In part A, I want you to forecast how much cash is taken out of 4 different ATM machines for May 2010. The data is given in a single file. The variable ‘Cash’ is provided in hundreds of dollars, other than that it is straight forward. I am being somewhat ambiguous on purpose to make this have a little more business feeling. Explain and demonstrate your process, techniques used and not used, and your actual forecast. I am giving you data via an excel file, please provide your written report on your findings, visuals, discussion and your R code via an RPubs link along with the actual.rmd file Also please submit the forecast which you will put in an Excel readable file.
I made these csvs and uploaded them to github for reproducibility purposes
partA_data <- read.csv("https://raw.githubusercontent.com/jonburns2454/DATA-624/refs/heads/main/Project%201%20Data/ATM624Data.csv")
library(tidyverse)
library(naniar)
library(readxl)
library(fpp3)
library(forecast)
library(ggfortify)
library(gridExtra)
# Convert DATE to Date type
partA_data$DATE <- mdy_hms(partA_data$DATE)
# Summarize the data
summary(partA_data)
## DATE ATM Cash
## Min. :2009-05-01 00:00:00.00 Length:1474 Min. : 0.0
## 1st Qu.:2009-08-01 00:00:00.00 Class :character 1st Qu.: 0.5
## Median :2009-11-01 00:00:00.00 Mode :character Median : 73.0
## Mean :2009-10-31 19:11:48.27 Mean : 155.6
## 3rd Qu.:2010-02-01 00:00:00.00 3rd Qu.: 114.0
## Max. :2010-05-14 00:00:00.00 Max. :10920.0
## NA's :19
# Plot the data
# 1. Cash distribution by ATM
ggplot(partA_data, aes(x = ATM, y = Cash)) +
geom_boxplot() +
labs(title = "Cash Distribution by ATM", x = "ATM", y = "Cash")
# 2. Cash over time
ggplot(partA_data, aes(x = DATE, y = Cash, color = ATM)) +
geom_line() +
labs(title = "Cash Over Time", x = "Date", y = "Cash")
# 3. Total cash per ATM
total_cash <- partA_data %>%
group_by(ATM) %>%
summarize(Total_Cash = sum(Cash))
ggplot(total_cash, aes(x = ATM, y = Total_Cash, fill = ATM)) +
geom_bar(stat = "identity") +
labs(title = "Total Cash per ATM", x = "ATM", y = "Total Cash")

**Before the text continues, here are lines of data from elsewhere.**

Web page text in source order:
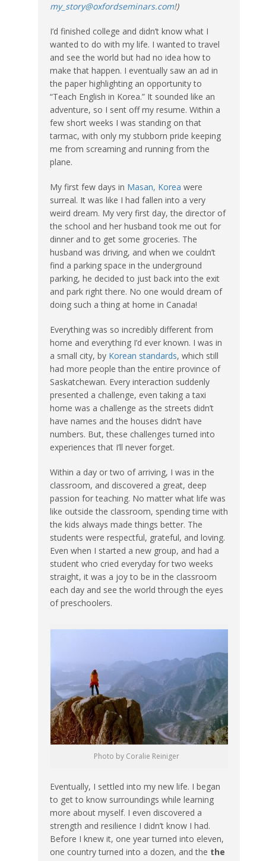
my_story@oxfordseminars.com!)
I’d finished college and didn’t know what I
wanted to do with my life. I wanted to travel
and see the world but had no idea how to
make that happen. I eventually saw an ad in
the paper highlighting an opportunity to
“Teach English in Korea.” It sounded like an
adventure, so I sent off my resume. Within a
few short weeks I was standing on that
tarmac, with only my stubborn pride keeping
me from screaming and running from the
plane.
My first few days in Masan, Korea were
surreal. It was like I had fallen into a very
weird dream. My very first day, the director of
the school and her husband took me out for
dinner and to get some groceries. The
husband was driving, and when we couldn’t
find a parking space in the underground
parking, he decided to just back into the exit
and park right there. No one would dream of
doing such a thing at home in Canada!
Everything was so incredibly different from
home and everything I’d ever known. I was in
a small city, by Korean standards, which still
had more people than the entire province of
Saskatchewan. Every interaction suddenly
presented a challenge, even taking a taxi
home was a challenge as the streets didn’t
have names and the houses didn’t have
numbers. But, these challenges turned into
experiences that I’ll never forget.
Within a day or two of arriving, I was in the
classroom, and discovered a great, deep
passion for teaching. No matter what life was
like outside the classroom, spending time with
the kids always made things better. The
students were respectful, grateful, and loving.
Even when I started a new group, and had a
student who cried everyday for two weeks
straight, it was a joy to be in the classroom
each day and see the world through the eyes
of preschoolers.
Photo by Coralie Reiniger
Eventually, I settled into my new life. I began
to get to know surroundings while learning
more about myself. I even discovered a
strength and resilience I didn’t know I had.
Before I knew it, one year turned into eleven,
one country turned into a dozen, and the the
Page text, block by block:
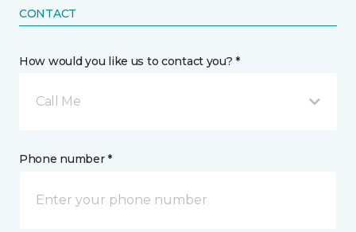
CONTACT
How would you like us to contact you? *
Call Me
Phone number *
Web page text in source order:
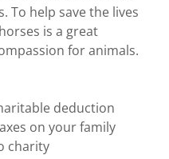
To help save the lives
is a great
for animals.
deduction
on your family
charity
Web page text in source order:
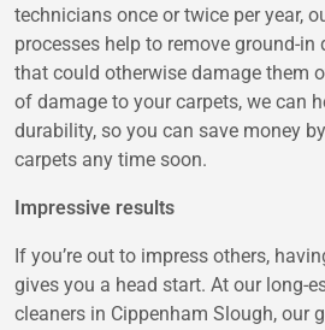
technicians once or twice per year,
processes help to remove ground-
that could otherwise damage them
of damage to your carpets, we can
durability, so you can save money
carpets any time soon.
Impressive results
If you’re out to impress others,
gives you a head start. At our long-
cleaners in Cippenham Slough, our
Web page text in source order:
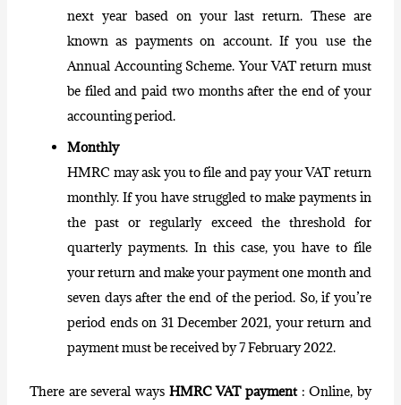
next year based on your last return. These are
known as payments on account. If you use the
Annual Accounting Scheme. Your VAT return must
be filed and paid two months after the end of your
accounting period.
Monthly
HMRC may ask you to file and pay your VAT return
monthly. If you have struggled to make payments in
the past or regularly exceed the threshold for
quarterly payments. In this case, you have to file
your return and make your payment one month and
seven days after the end of the period. So, if you’re
period ends on 31 December 2021, your return and
payment must be received by 7 February 2022.
There are several ways HMRC VAT payment: Online, by
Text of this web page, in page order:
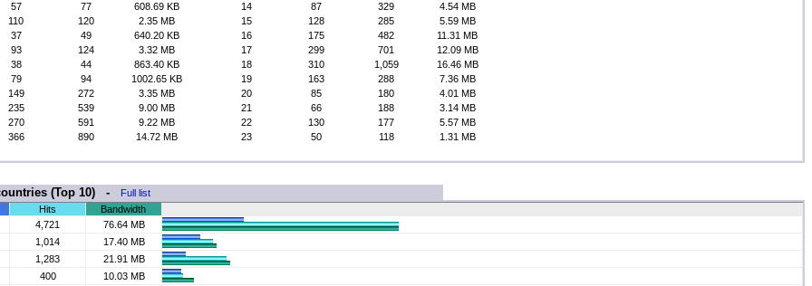
57
77
608.69 KB
110
120
2.35 MB
37
49
640.20 KB
93
124
3.32 MB
38
44
863.40 KB
79
94
1002.65 KB
149
272
3.35 MB
235
539
9.00 MB
270
591
9.22 MB
366
890 14.72 MB
14
87 329
4.54 MB
15
128 285
5.59 MB
16
175 482
11.31 MB
17
299 701
12.09 MB
18
310 1,059
16.46 MB
19
163 288
7.36 MB
20
85 180
4.01 MB
21
66 188
3.14 MB
22
130 177
5.57 MB
23
50 118 1.31 MB
(Top 10) -
Full list
Hits
Bandwidth
4,721
76.64 MB
1,014
17.40 MB
1,283
21.91 MB
400
10.03 MB
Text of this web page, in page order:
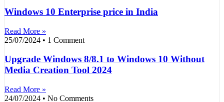
Windows 10 Enterprise price in India
Read More »
25/07/2024
1 Comment
Upgrade Windows 8/8.1 to Windows 10 Without
Media Creation Tool 2024
Read More »
24/07/2024
No Comments
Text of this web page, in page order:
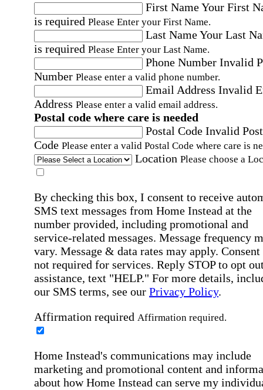
First NameYour First
is required Please Enter your First Name.
Last NameYour Last
is required Please Enter your Last Name.
Phone Number Invalid
Number Please enter a valid phone number.
Email Address Invalid
Address Please enter a valid email address.
Postal code where care is needed
Postal Code Invalid
Code Please enter a valid Postal Code where care is
Location Please choose a
By checking this box, I consent to receive
SMS text messages from Home Instead at the
number provided, including promotional and
service-related messages. Message frequency
vary. Message & data rates may apply. Consent
not required for services. Reply STOP to opt
assistance, text "HELP." For more details,
our SMS terms, see our Privacy Policy.
Affirmation required Affirmation required.
Home Instead's communications may include
marketing and promotional content and
about how Home Instead can serve my

The amount of missingness across actual categorized atms (ATM1-ATM4) is minimal as you can see from the table and visualization, a majority of the missingness comes from the unlabeled atm variables which make up 74% of the missingness. The cash column has the only instance of missingness.
gg_miss_var(partA_data) +
labs(title = "Missing Data ATM dataset")
gg_miss_var(partA_data, facet = ATM) +
labs(title = "Missing Data by ATM Category")
missing_by_atm <- partA_data %>%
group_by(ATM) %>%
summarise(across(everything(), ~ sum(is.na(.)), .names = "missing_{col}"))
total_missing <- colSums(is.na(partA_data))
missing_by_atm <- missing_by_atm %>%
mutate(across(starts_with("missing_"), ~ . / total_missing[match(sub("missing_", "", cur_column()), names(total_missing))] * 100, .names = "percent_{col}"))
missing_by_atm
## # A tibble: 5 × 5
## ATM missing_DATE missing_Cash percent_missing_DATE percent_missing_Cash
## <chr> <int> <int> <dbl> <dbl>
## 1 "" 0 14 NaN 73.7
## 2 "ATM1" 0 3 NaN 15.8
## 3 "ATM2" 0 2 NaN 10.5
## 4 "ATM3" 0 0 NaN 0
## 5 "ATM4" 0 0 NaN 0
Ensuring DATE and Cash are correctly formatted so all of the autoplot functions can run smoothly
atm_data <- partA_data %>%
mutate(DATE = as_date(DATE), Cash = as.integer(Cash))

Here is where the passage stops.